Von Christian Gampert |
    Wenn man ein wenig die Phantasie spielen lässt, kann man Gebäude wie menschliche Körper betrachten. Das ist insofern gar nicht so abwegig, als viele Gegenwartsarchitekten sich im Grunde als Bildhauer im städtischen Raum verstehen.

    Andererseits nehmen bildende Künstler immer wieder Baumaterialien als Körper-Metapher, um die Verletzlichkeit der menschlichen Seele ins Bild zu bringen: das Schrundige, Geborstene, Rissige oder auch das nach außen Geglättete, zwangsweise in Form gebrachte können als Darstellungen psychischer Zustände gelesen werden.

    Die Ausstellung im Migros-Museum stellt nun eine ganze Reihe solcher architektonischen Körper vor, die Kuratorin Heike Munder schon mal vorsortiert:

    "Für mich gibt's da zwei Richtungen: Das eine ist das Formalistische, das andere ist der Bereich, der aus dem Informellen kommt, der mit dem Kruden, dem Handwerklichen, dem Material, mit dem Haptischen spielt."

    Der Minimalismus wird vor allem von der jungen Schweizerin Emilie Ding vertreten, die den Zuschauer mit ihren glattpolierten Betonstücken aus dem Vorraum in die Ausstellung hineinzieht. Das scheinen Fragmente von Wellenbrechern zu sein, Parkplatzpoller oder Brücken-Elemente mit stählernen Bolzen – aber völlig reduziert auf die Formensprache eines Donald Judd oder John Armleder.

    Die geometrische Reduktion wird dann aufgenommen von dem Schaumstoff-Sarg des Kilian Rüthemann, der innen freilich wie ausgefräst, ausgeschält wirkt und jetzt schon Spuren der Verwesung aufweist, simpler Schimmel wie auf alten Matratzen.

    Die Ausstellung präsentiert fast nur neueste Arbeiten von sehr jungen Künstlern – zusammengehalten von einem schon etwas älteren Großmeister des Monumentalen, von Ulrich Rückriem. Dessen sechs Tonnen schwere Skulptur, aufgeraute, unter Aussparung von winzigen Spalten aneinandergefügte Steinblöcke, wirkt auf den ersten Blick wie eine einzige massive, aber eben auseinander gebrochene Gesteinsmasse mit behauener, griffiger Oberfläche.

    Dieses Konzept - Kanten, Bruchlinien, Bohrungen, Zersägungen -verkörperlicht auch den Titel der Ausstellung. "Displaced Fracture" heißt medizinisch, dass die beiden Teile eines Bruchs sich gegeneinander verschieben können und wieder in die richtige Position gebracht werden müssen. Der Schmerz wiederum kann an ganz anderer Stelle erscheinen. Etwas geht kaputt und tut weh – das zeigen auch andere Werke der Ausstellung, die die körperliche Arbeit des Künstlers betonen, sagt Heike Munder:

    "Wenn man die letzten 30, 40 Jahre in der Kunstgeschichte anguckt, dann war eigentlich immer das Konzept im Vordergrund und man hat vieles in Bearbeitung gegeben. Dass man sich selber physisch mit der Arbeit ins Verhältnis gesetzt hat, war etwas, das seit den 1950iger Jahren in der Weise nicht mehr diskutiert wurde."

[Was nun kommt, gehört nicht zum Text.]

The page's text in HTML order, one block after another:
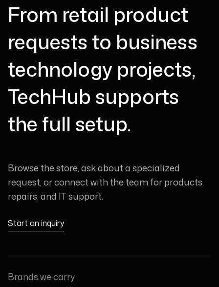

    Im Zentrum der Ausstellung steht eine riesige, kreisförmige Skulptur von Phyllida Barlow, die sich zwar als Postminimalistin versteht, die Oberfläche ihrer Skulptur aber grauweiß bemalt und mit Rohmaterialien aus dem Straßenbau sowie Gaze, Styropor und Gips versieht. Auch der vom Portrait ausgehende Berliner Künstler Klaus Winichner baut eine Art Müll-Altar mit eingegipsten Gardinen, Styroporplatten, Spraydosen und einem Zollstock als Vermessungs-Element; hinten prangt ein Madonnenbild. Oscar Tuazon aus Seattle präsentiert ein zerschlagenes Betonteil wie nach einem Erdbeben und lässt an der Decke Wasser in eine Zeltkonstruktion tropfen. Klara Lidén hängt sich in ihren Videos als Klammeraffe an Laternenpfähle und Stützpfeiler. Und Tacita Dean fängt die Abenddämmerung als Spiegelung auf den Glasfenstern des inzwischen abgerissenen Palasts der Republik ein, die Fensterstreben wirken wie Mondrian-Linien.

    Dass Skulptur und Architektur Metaphern des Körpers und der Verwesung sein können, wird ganz am Ende der Ausstellung noch einmal deutlich. Öffnet man nämlich eine Tür hinter der Installation der Tacita Dean, so gähnt hier ein riesiger, unbenutzter, kalter, fauliger Loft.